OPINION OF LORD MENZIES

 

in the Petition of

 

NAUROZ AKHUND

 

Petitioner;

 

for

 

Judicial Review of a decision by an employee of the Immigration Service Enforcement Directorate to refuse to allow the Petitioner to make an application for asylum in the United Kingdom

 

 

ญญญญญญญญญญญญญญญญญ________________

 

 

 

Petitioner: D E L Johnstone, QC et Melvin Farr; Drummond Miller WS

Respondent: Lindsay; C Mullin, Solicitor to the Advocate General

 

 

28 April 2006

[1] The petitioner is a citizen of Afghanistan. It is averred on his behalf that he fled Afghanistan in 2004 and arrived in Greece by inflatable boat in or around October 2004, where he was immediately arrested and detained. It is averred that at no stage was he provided with an interpreter or a legal representative in order to represent him in his claim for asylum, and that after about four or five days he was released from detention and given a piece of paper advising him that he must leave Greece within 30 days. It is averred that he frequently attempted to claim asylum but was ignored, that he left Greece in January 2005 in order to enter the United Kingdom, and that he arrived in the United Kingdom on 23 March 2005 and tried to claim asylum in the United Kingdom. By letter dated 8 April 2005 from the Immigration and Nationality Directorate of the Home Office the petitioner was told inter alia that under the provisions of Council Regulation (EC) number 343/2003 of 18 February 2003 the authorities in Greece had accepted that Greece was the State responsible for examining his application for asylum, and making reference to paragraph 3(2) of part 2 of schedule 3 to the Asylum and Immigration (Treatment of Claimants, etc) Act 2004. By notice dated 21 April 2005 the petitioner received notice from the Home Office of removal directions requiring that the petitioner be removed to Greece. In the present proceedings the petitioner seeks reduction of the decision to refuse him leave to make an application for asylum in the United Kingdom and suspension of the removal directions, each on the ground of unreasonableness and irrationality.

 

Legislation

[2] The present application falls to be determined in accordance with the provisions of Council Regulation (EC) No. 343/2003 and the Asylum and Immigration (Treatment of Claimants, etc) Act 2004.

[3] Article 10(1) of the Council Regulation provides as follows:

"Where it is established, on the basis of proof or circumstantial evidence as described in the two lists mentioned in Article 18(3), including the data referred to in Chapter III of Regulation (EC) number 2725/2000, that an asylum seeker has irregularly crossed the border into a Member State by land, sea or air having come from a third country, the Member State thus entered shall be responsible for examining the application for asylum.
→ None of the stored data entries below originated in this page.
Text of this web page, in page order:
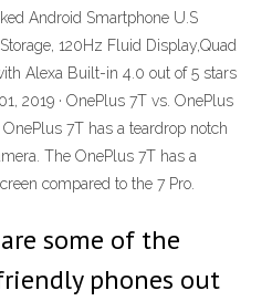
Android Smartphone U.S
120Hz Fluid Display,Quad
Alexa Built-in 4.0 out of 5 stars
2019 · OnePlus 7T vs. OnePlus
7T has a teardrop notch
The OnePlus 7T has a
compared to the 7 Pro.
some of the
phones out
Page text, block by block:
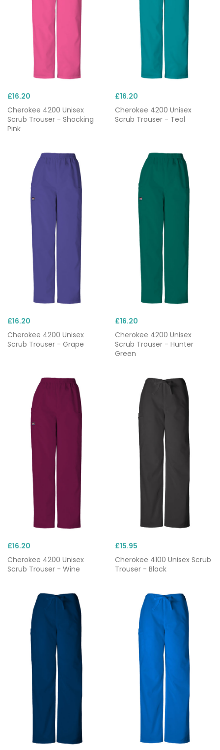
£16.20
Cherokee 4200 Unisex
Scrub Trouser - Shocking
Pink
£16.20
Cherokee 4200 Unisex
Scrub Trouser - Teal
£16.20
Cherokee 4200 Unisex
Scrub Trouser - Grape
£16.20
Cherokee 4200 Unisex
Scrub Trouser - Hunter
Green
£16.20
Cherokee 4200 Unisex
Scrub Trouser - Wine
£15.95
Cherokee 4100 Unisex Scrub
Trouser - Black
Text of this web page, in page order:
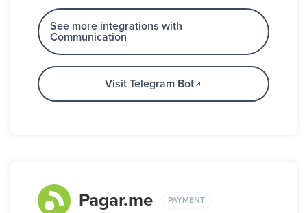
See more integrations with
Communication
Visit Telegram Bot
Pagar.me PAYMENT
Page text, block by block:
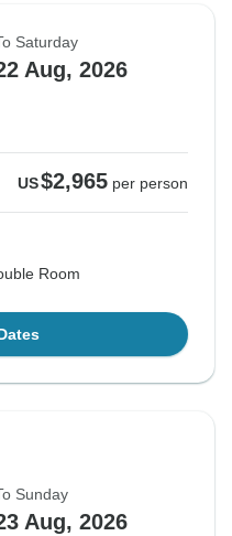
Saturday
Aug, 2026
US$2,965 per person
Room
Sunday
Aug, 2026
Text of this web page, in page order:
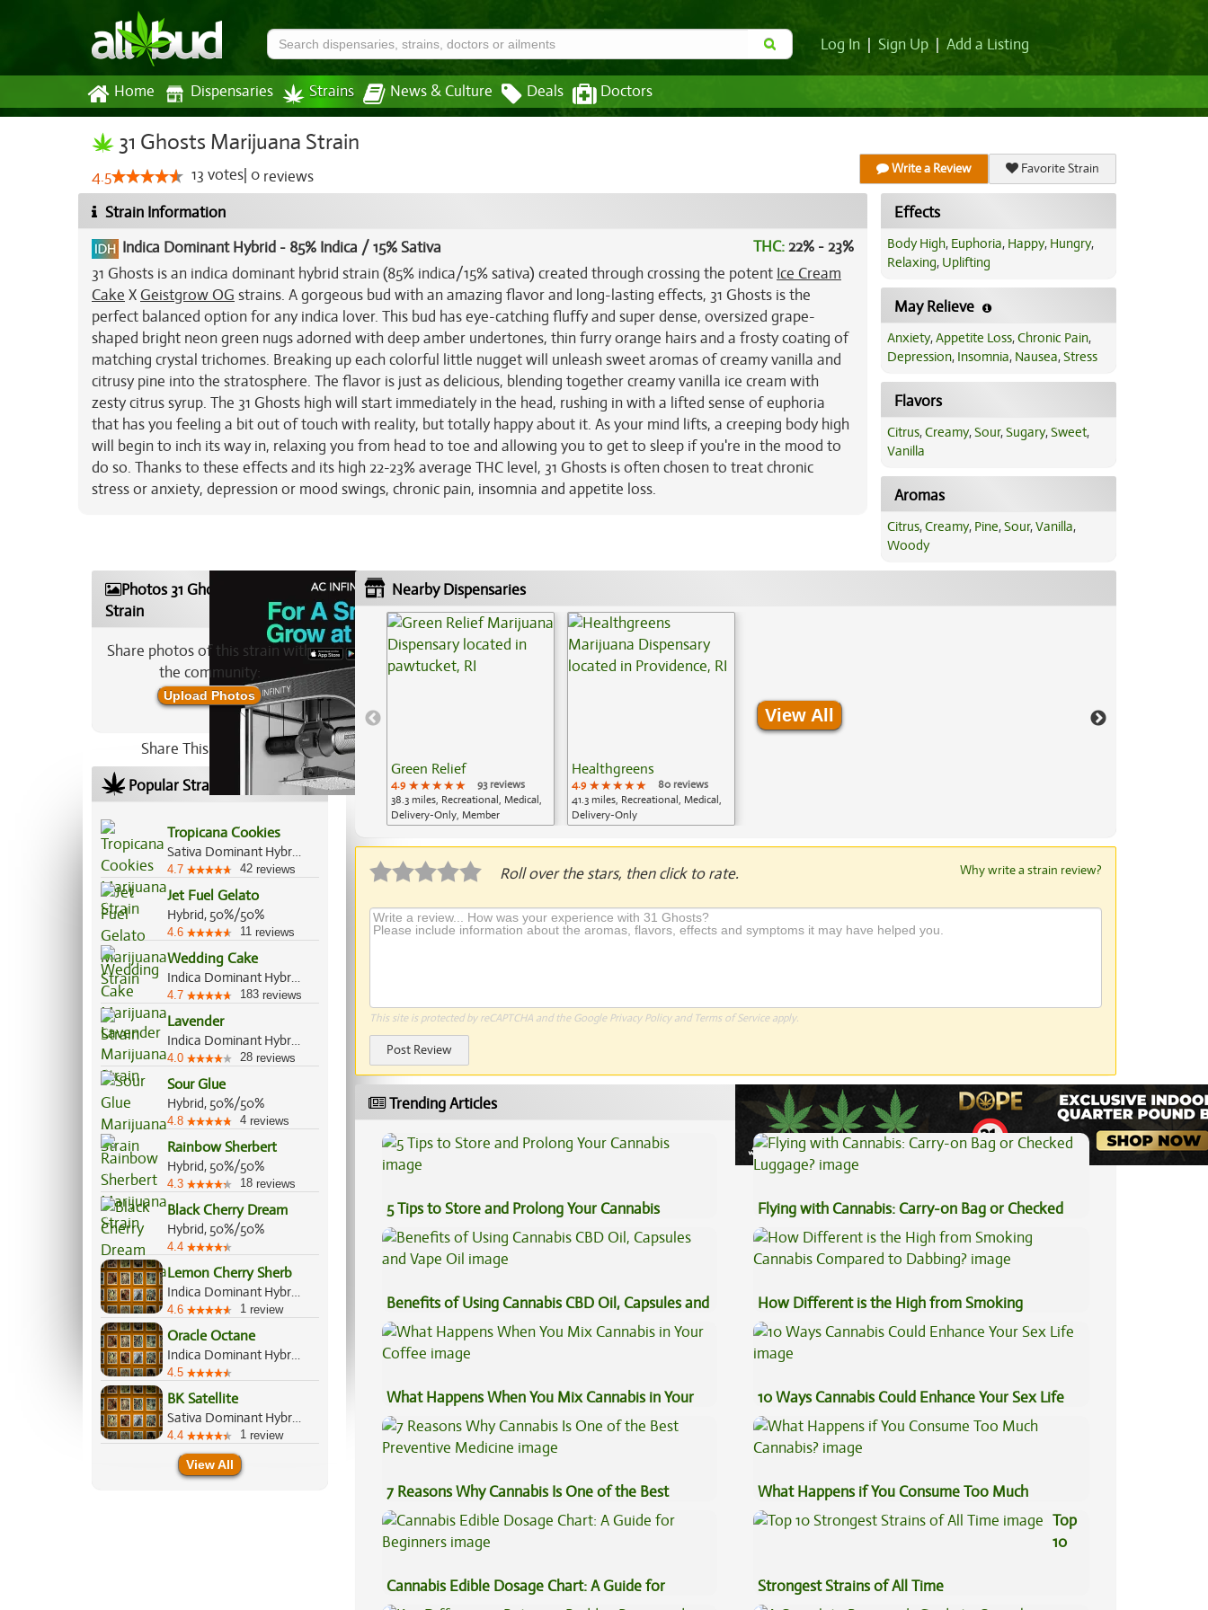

This responsibility shall cease 12 months after the date on which the irregular border crossing took place."

Article 13 provides as follows:

"Where no Member State responsible for examining the application for asylum can be designated on the basis of the criteria listed in this Regulation, the first Member State with which the application for asylum was lodged shall be responsible for examining it."

Article 17(1) provides as follows:

"Where a Member State with which an application for asylum has been lodged considers that another Member State is responsible for examining the application, it may, as quickly as possible and in any case within 3 months of the date on which the application was lodged within the meaning of Article 4(2), call upon the other Member State to take charge of the applicant.
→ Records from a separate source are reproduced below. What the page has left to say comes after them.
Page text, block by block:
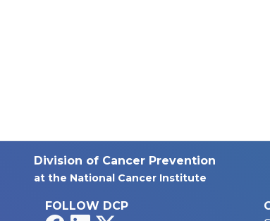
Division of Cancer Prevention
at the National Cancer Institute
FOLLOW DCP
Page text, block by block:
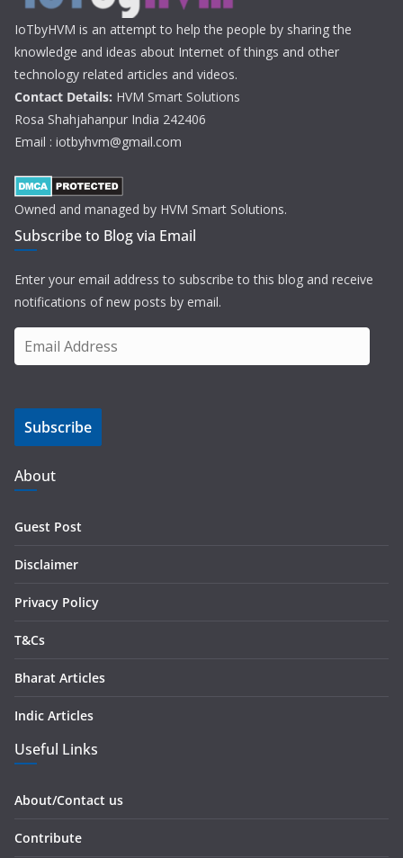
IoTbyHVM is an attempt to help the people by sharing the
knowledge and ideas about Internet of things and other
technology related articles and videos.
Contact Details: HVM Smart Solutions
Rosa Shahjahanpur India 242406
Email : iotbyhvm@gmail.com
Owned and managed by HVM Smart Solutions.
Subscribe to Blog via Email
Enter your email address to subscribe to this blog and receive
notifications of new posts by email.
m
i
A
d
d
s
Subscribe
About
Guest Post
Disclaimer
Privacy Policy
T&Cs
Bharat Articles
Indic Articles
Useful Links
About/Contact us
Contribute
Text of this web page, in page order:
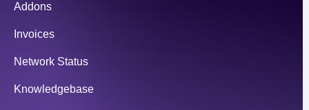
Addons
Invoices
Network Status
Knowledgebase
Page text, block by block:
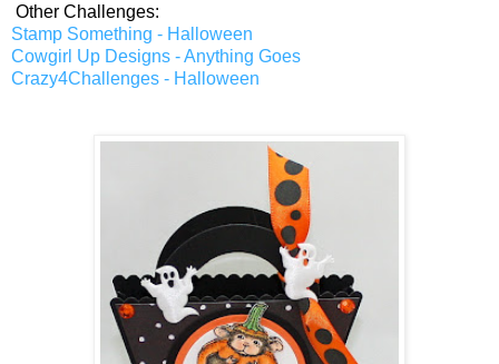
Other Challenges:
Stamp Something - Halloween
Cowgirl Up Designs - Anything Goes
Crazy4Challenges - Halloween
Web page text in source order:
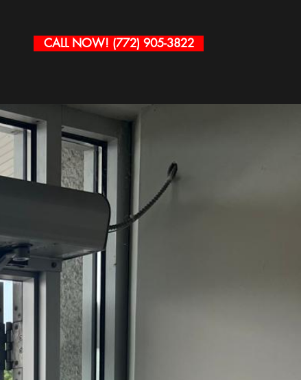
CALL NOW! (772) 905-3822
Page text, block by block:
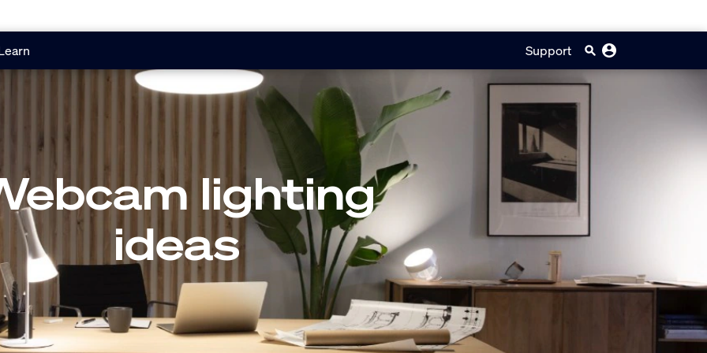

Where the request to take charge of an applicant is not made within the period of three months, responsibility for examining the application for asylum shall lie with the Member State in which the application was lodged."

[4] Section 33 of the Asylum and Immigration (Treatment of Claimants, etc) Act 2004 provides that Schedule 3 to that Act shall have effect. Part 2 of that Schedule gives a first list of safe countries, and applies inter alia to Greece. Paragraph 3 of Part 2 provides as follows:

"(1) This paragraph applies for the purposes of the determination by any person, tribunal or court whether a person who has made an asylum claim or a human rights claim may be removed -

(a) from the United Kingdom, and

(b) to a State of which he is not a national or citizen.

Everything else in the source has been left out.